[Extracted records]
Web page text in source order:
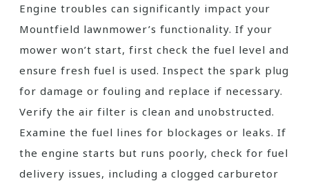
Engine troubles can significantly impact your
Mountfield lawnmower’s functionality. If your
mower won’t start, first check the fuel level and
ensure fresh fuel is used. Inspect the spark plug
for damage or fouling and replace if necessary.
Verify the air filter is clean and unobstructed.
Examine the fuel lines for blockages or leaks. If
the engine starts but runs poorly, check for fuel
delivery issues, including a clogged carburetor
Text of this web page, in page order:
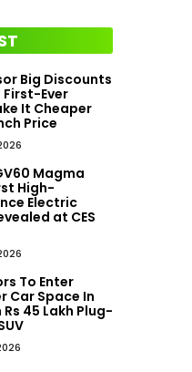
Big Discounts
First-Ever
It Cheaper
Price
Magma
High-
Electric
at CES
To Enter
Car Space In
45 Lakh Plug-
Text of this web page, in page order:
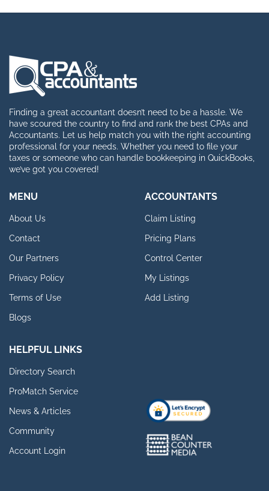
Finding a great accountant doesn’t need to be a hassle. We
have scoured the country to find and rank the best CPAs and
Accountants. Let us help match you with the right accounting
professional for your needs. Whether you need to file your
taxes or someone who can handle bookkeeping in QuickBooks,
we’ve got you covered!
MENU
About Us
Contact
Our Partners
Privacy Policy
Terms of Use
Blogs
ACCOUNTANTS
Claim Listing
Pricing Plans
Control Center
My Listings
Add Listing
HELPFUL LINKS
Directory Search
ProMatch Service
News & Articles
Community
Account Login

▶ EXERCISE
Starting at the line that contains "Engine troubles can significantly impact your", reproduce each line exactly through the end of the entries above, leaving every picture out.

▶ YOUR SOLUTION
Engine troubles can significantly impact your
Mountfield lawnmower’s functionality. If your
mower won’t start, first check the fuel level and
ensure fresh fuel is used. Inspect the spark plug
for damage or fouling and replace if necessary.
Verify the air filter is clean and unobstructed.
Examine the fuel lines for blockages or leaks. If
the engine starts but runs poorly, check for fuel
delivery issues, including a clogged carburetor
Text of this web page, in page order:
Big Discounts
First-Ever
It Cheaper
Price
Magma
High-
Electric
at CES
To Enter
Car Space In
45 Lakh Plug-
Text of this web page, in page order:
Finding a great accountant doesn’t need to be a hassle. We
have scoured the country to find and rank the best CPAs and
Accountants. Let us help match you with the right accounting
professional for your needs. Whether you need to file your
taxes or someone who can handle bookkeeping in QuickBooks,
we’ve got you covered!
MENU
About Us
Contact
Our Partners
Privacy Policy
Terms of Use
Blogs
ACCOUNTANTS
Claim Listing
Pricing Plans
Control Center
My Listings
Add Listing
HELPFUL LINKS
Directory Search
ProMatch Service
News & Articles
Community
Account Login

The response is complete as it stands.